Re: PM regression with commit 5de85b9d57ab PM runtime re-init in v4.5-rc1
From: Alan Stern <stern@rowland.harvard.edu>
Date: 2016-02-02 19:16:30
Also in:
linux-arm-kernel, linux-omap
On Tue, 2 Feb 2016, Tony Lindgren wrote:
quoted
I'm still not clear on what you want to accomplish. It sounds like you want to perform a runtime suspend following the last probe (if the probe fails), and in between probes you don't really care (although it would be preferable to avoid suspending).I'd like to have pm_runtime_put_sync() disable the hardware after the initial failed probe. Currently that does not happen unless pm_runtime_dont_use_autosuspend() is called before pm_runtime_put_sync().

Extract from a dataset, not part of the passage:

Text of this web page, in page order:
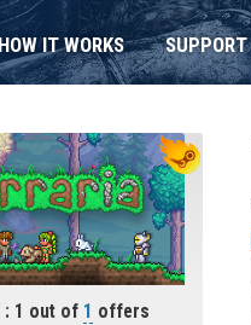
HOW IT WORKS SUPPORT
: 1 out of 1 offers
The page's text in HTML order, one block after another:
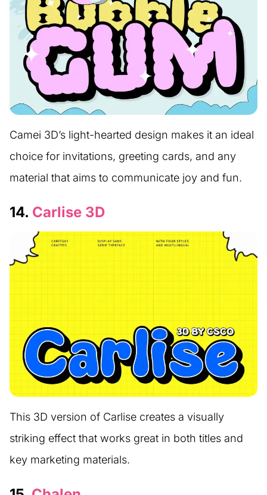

pm_runtime_put_sync() doesn't do anything to the hardware if the usage count was > 1, because after the decrement it's still nonzero. Where is the particular call of pm_runtime_put_sync() that you're interested in, and what is the usage count when it runs? It's not at all unusual for the usage count to be > 1 during a probe. Also, what is autosuspend_delay set to for your device? And is runtime_auto set?
quoted
Does pm_runtime_use_autosuspend() get called by the probe routine? If it does, then perhaps you can get what you want by having the probe routine call pm_runtime_dont_use_autosuspend() whenever it's about to return an error -- particularly -EDEFER.Yes so far that's the only fix that seems to work like I posted earlier. But is that the right fix though?

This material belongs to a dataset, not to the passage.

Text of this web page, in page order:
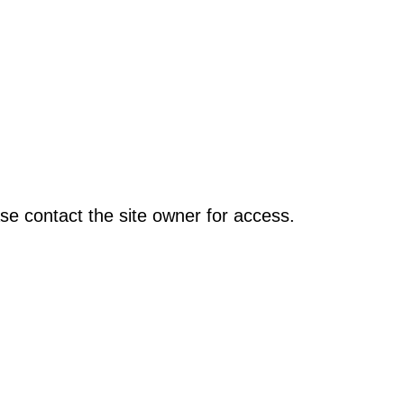
contact the site owner for access.

No, not really. Ideally you would leave autosuspend turned on. The delay would be long enough to that after -EDEFER, another probe would start before the delay expired. But shortly after the last probe attempt, the delay would expire and the device would then be put in low power.
If we wanted to have some generic fix, it seems we would have to pass a new flag in pm_runtime_put_sync() to ignore any autosuspend configuration. But I don't know if that's what we want to or should do though?